▶ _Exercise prompt_
Copy, from the entries below, each line where the word "school" can be found.

▶ _Records supplied_
* * * * * * * * *

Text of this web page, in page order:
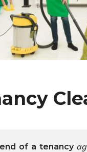
end of a tenancy
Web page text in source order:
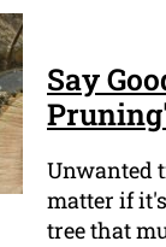
Say
Unwanted
matter if
tree that
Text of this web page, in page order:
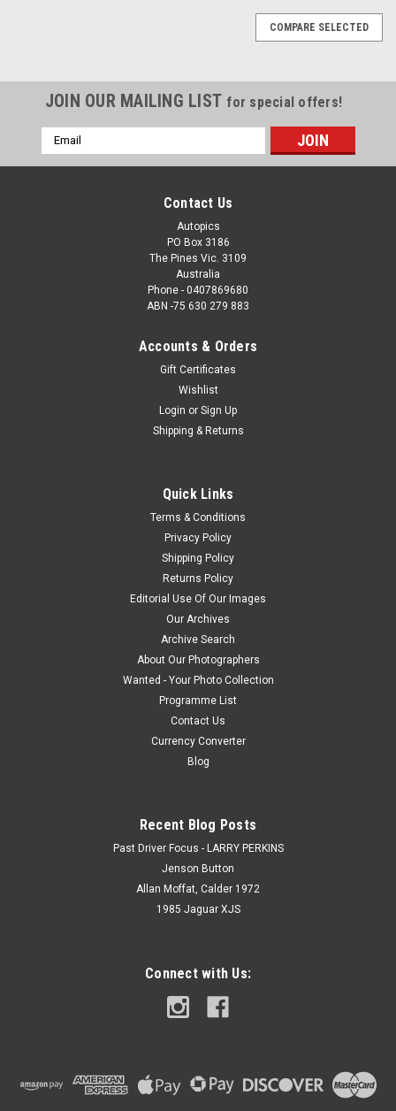
COMPARE SELECTED
JOIN OUR MAILING LIST for special offers!
Email
Address
Contact Us
Autopics
PO Box 3186
The Pines Vic. 3109
Australia
Phone - 0407869680
ABN -75 630 279 883
Accounts & Orders
Gift Certificates
Wishlist
Login or Sign Up
Shipping & Returns
Quick Links
Terms & Conditions
Privacy Policy
Shipping Policy
Returns Policy
Editorial Use Of Our Images
Our Archives
Archive Search
About Our Photographers
Wanted - Your Photo Collection
Programme List
Contact Us
Currency Converter
Blog
Recent Blog Posts
Past Driver Focus - LARRY PERKINS
Jenson Button
Allan Moffat, Calder 1972
1985 Jaguar XJS
Connect with Us:
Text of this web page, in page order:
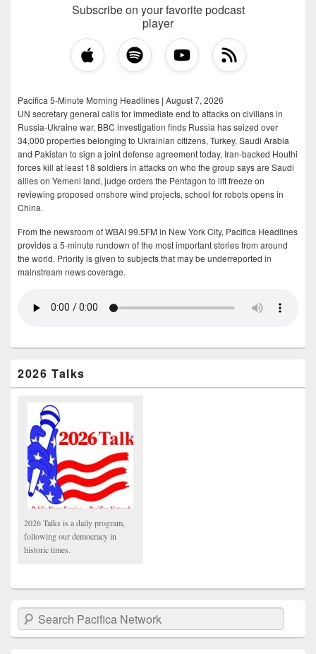
Subscribe on your favorite podcast
player
Pacifica 5-Minute Morning Headlines | August 7, 2026
UN secretary general calls for immediate end to attacks on civilians in
Russia-Ukraine war, BBC investigation finds Russia has seized over
34,000 properties belonging to Ukrainian citizens, Turkey, Saudi Arabia
and Pakistan to sign a joint defense agreement today, Iran-backed Houthi
forces kill at least 18 soldiers in attacks on who the group says are Saudi
allies on Yemeni land, judge orders the Pentagon to lift freeze on
reviewing proposed onshore wind projects, school for robots opens in
China.
From the newsroom of WBAI 99.5FM in New York City, Pacifica Headlines
provides a 5-minute rundown of the most important stories from around
the world. Priority is given to subjects that may be underreported in
mainstream news coverage.
2026 Talks
2026 Talks is a daily program,
following our democracy in
historic times.
Search Pacifica Network
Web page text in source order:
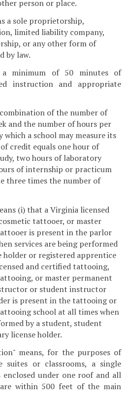
person or place.
a sole proprietorship,
limited liability company,
or any other form of
by law.
a minimum of 50 minutes of
instruction and appropriate
of the number of
and the number of hours per
which a school may measure its
credit equals one hour of
two hours of laboratory
of internship or practicum
three times the number of
(i) that a Virginia licensed
tattooer, or master
is present in the parlor
services are being performed
holder or registered apprentice
and certified tattooing,
or master permanent
or student instructor
is present in the tattooing or
school at all times when
by a student, student
license holder.
means, for the purposes of
suites or classrooms, a single
under one roof and all
within 500 feet of the main
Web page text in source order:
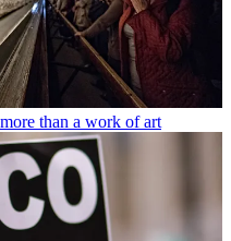
than a work of art

* * * * * * * * *

▶ _Answer section_
reviewing proposed onshore wind projects, school for robots opens in
which a school may measure its
school at all times when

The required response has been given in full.